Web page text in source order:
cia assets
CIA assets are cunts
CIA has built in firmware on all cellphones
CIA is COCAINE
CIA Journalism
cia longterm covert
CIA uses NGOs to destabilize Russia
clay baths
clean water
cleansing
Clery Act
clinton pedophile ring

...

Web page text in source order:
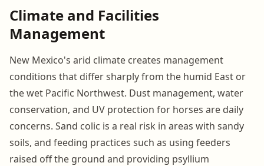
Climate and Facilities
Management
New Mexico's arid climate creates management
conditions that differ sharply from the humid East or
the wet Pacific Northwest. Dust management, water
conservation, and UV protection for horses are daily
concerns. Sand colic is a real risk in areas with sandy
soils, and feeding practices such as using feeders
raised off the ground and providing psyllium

#### PROBLEM TO WORK ON:
Retype, in the same exact form, the lines of the material above from the line holding "conditions that differ" through the line holding "raised off the ground and providing psyllium".

#### ANSWER TO THE EXERCISE:
conditions that differ sharply from the humid East or
the wet Pacific Northwest. Dust management, water
conservation, and UV protection for horses are daily
concerns. Sand colic is a real risk in areas with sandy
soils, and feeding practices such as using feeders
raised off the ground and providing psyllium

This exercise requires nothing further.